Exercise
Copy the records below exactly, leaving out every picture.

Data provided
* * *
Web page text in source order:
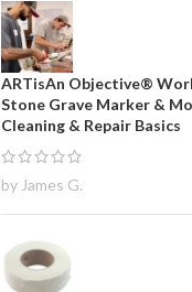
ARTisAn Objective®
Stone Grave Marker &
Cleaning & Repair Basics
by James G.
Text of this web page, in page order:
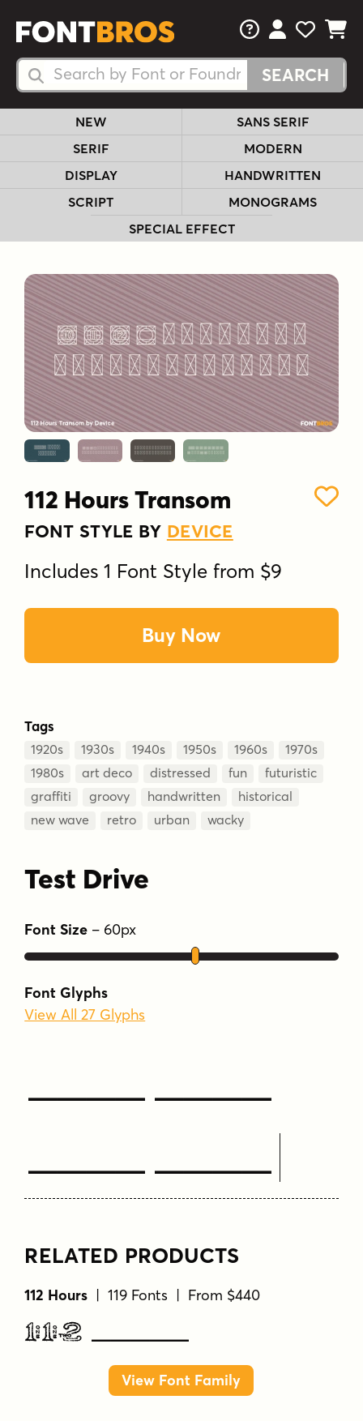
Search Fonts
Search Fonts
FAQsView Your
View
View
NEW
SANS SERIF
SERIF
MODERN
DISPLAY
HANDWRITTEN
SCRIPT
MONOGRAMS
SPECIAL EFFECT
112 Hours Transom
FONT STYLE BY DEVICE
Includes 1 Font Style from $9
Buy Now
Tags
1920s 1930s 1940s 1950s 1960s
1970s
1980s
art deco distressed fun
futuristic
graffiti
groovy handwritten
historical
new wave
retro urban wacky
Test Drive
Font Size – 60px
Font Glyphs
View All 27 Glyphs
Type Your
Text Here
RELATED PRODUCTS
112 Hours | 119 Fonts | From $440
112 Hours
View Font Family
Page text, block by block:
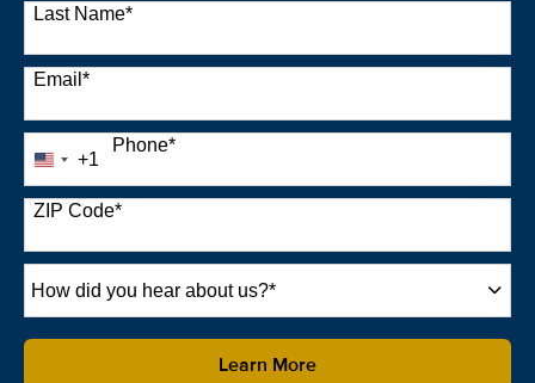
Last Name*
Email *
Phone*
United
States
+1
+1
ZIP Code*
did
Learn Moreby Submitting Form
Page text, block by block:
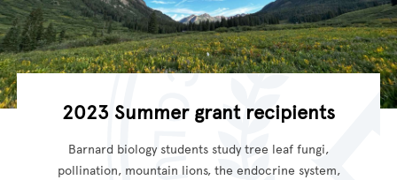
2023 Summer grant recipients
Barnard biology students study tree leaf fungi,
pollination, mountain lions, the endocrine system,
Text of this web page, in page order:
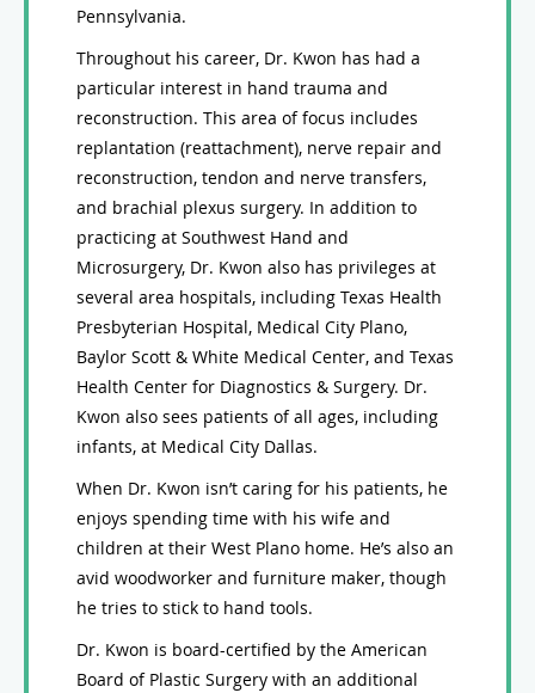
Pennsylvania.
Throughout his career, Dr. Kwon has had a
particular interest in hand trauma and
reconstruction. This area of focus includes
replantation (reattachment), nerve repair and
reconstruction, tendon and nerve transfers,
and brachial plexus surgery. In addition to
practicing at Southwest Hand and
Microsurgery, Dr. Kwon also has privileges at
several area hospitals, including Texas Health
Presbyterian Hospital, Medical City Plano,
Baylor Scott & White Medical Center, and Texas
Health Center for Diagnostics & Surgery. Dr.
Kwon also sees patients of all ages, including
infants, at Medical City Dallas.
When Dr. Kwon isn’t caring for his patients, he
enjoys spending time with his wife and
children at their West Plano home. He’s also an
avid woodworker and furniture maker, though
he tries to stick to hand tools.
Dr. Kwon is board-certified by the American
Board of Plastic Surgery with an additional
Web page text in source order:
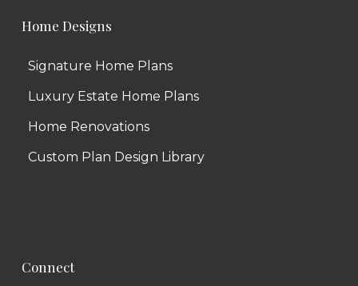
Home Designs
Signature Home Plans
Luxury Estate Home Plans
Home Renovations
Custom Plan Design Library
Connect
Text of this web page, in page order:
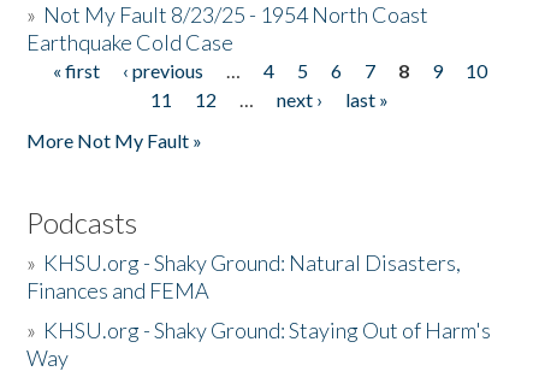
» Not My Fault 8/23/25 - 1954 North Coast
Earthquake Cold Case
Pages
« first ‹ previous … 4 5 6 7 8 9
10
11
12 … next ›
last »
More Not My Fault »
Podcasts
» KHSU.org - Shaky Ground: Natural Disasters,
Finances and FEMA
» KHSU.org - Shaky Ground: Staying Out of Harm's
Way
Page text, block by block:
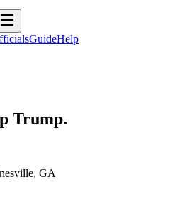
GuideHelp
Trump.
, GA
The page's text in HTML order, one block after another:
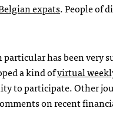
expats. People of
has been very
a kind ofvirtual
to participate. Other
on recent
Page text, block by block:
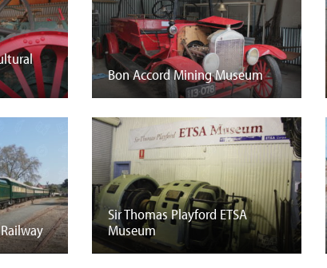
Bon Accord Mining Museum
Sir Thomas Playford ETSA
Museum
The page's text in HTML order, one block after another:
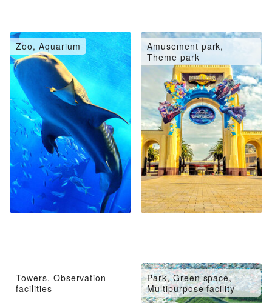
Zoo, Aquarium
Amusement park,
Theme park
Towers, Observation
facilities
Park, Green space,
Multipurpose facility
* * *
Result of this exercise
Web page text in source order:
ARTisAn Objective®
Stone Grave Marker &
Cleaning & Repair Basics
by James G.
Text of this web page, in page order:
Search Fonts
Search Fonts
FAQsView Your
View
View
NEW
SANS SERIF
SERIF
MODERN
DISPLAY
HANDWRITTEN
SCRIPT
MONOGRAMS
SPECIAL EFFECT
112 Hours Transom
FONT STYLE BY DEVICE
Includes 1 Font Style from $9
Buy Now
Tags
1920s 1930s 1940s 1950s 1960s
1970s
1980s
art deco distressed fun
futuristic
graffiti
groovy handwritten
historical
new wave
retro urban wacky
Test Drive
Font Size – 60px
Font Glyphs
View All 27 Glyphs
Type Your
Text Here
RELATED PRODUCTS
112 Hours | 119 Fonts | From $440
112 Hours
View Font Family
Page text, block by block:
Last Name*
Email *
Phone*
United
States
+1
+1
ZIP Code*
did
Learn Moreby Submitting Form
Page text, block by block:
2023 Summer grant recipients
Barnard biology students study tree leaf fungi,
pollination, mountain lions, the endocrine system,
Text of this web page, in page order:
Pennsylvania.
Throughout his career, Dr. Kwon has had a
particular interest in hand trauma and
reconstruction. This area of focus includes
replantation (reattachment), nerve repair and
reconstruction, tendon and nerve transfers,
and brachial plexus surgery. In addition to
practicing at Southwest Hand and
Microsurgery, Dr. Kwon also has privileges at
several area hospitals, including Texas Health
Presbyterian Hospital, Medical City Plano,
Baylor Scott & White Medical Center, and Texas
Health Center for Diagnostics & Surgery. Dr.
Kwon also sees patients of all ages, including
infants, at Medical City Dallas.
When Dr. Kwon isn’t caring for his patients, he
enjoys spending time with his wife and
children at their West Plano home. He’s also an
avid woodworker and furniture maker, though
he tries to stick to hand tools.
Dr. Kwon is board-certified by the American
Board of Plastic Surgery with an additional
Web page text in source order:
Home Designs
Signature Home Plans
Luxury Estate Home Plans
Home Renovations
Custom Plan Design Library
Connect
Text of this web page, in page order:
» Not My Fault 8/23/25 - 1954 North Coast
Earthquake Cold Case
Pages
« first ‹ previous … 4 5 6 7 8 9
10
11
12 … next ›
last »
More Not My Fault »
Podcasts
» KHSU.org - Shaky Ground: Natural Disasters,
Finances and FEMA
» KHSU.org - Shaky Ground: Staying Out of Harm's
Way
Page text, block by block:
GuideHelp
Trump.
, GA
The page's text in HTML order, one block after another:
expats. People of
has been very
a kind ofvirtual
to participate. Other
on recent
Page text, block by block:
Bon Accord Mining Museum
Sir Thomas Playford ETSA
Museum
The page's text in HTML order, one block after another:
Zoo, Aquarium
Amusement park,
Theme park
Towers, Observation
facilities
Park, Green space,
Multipurpose facility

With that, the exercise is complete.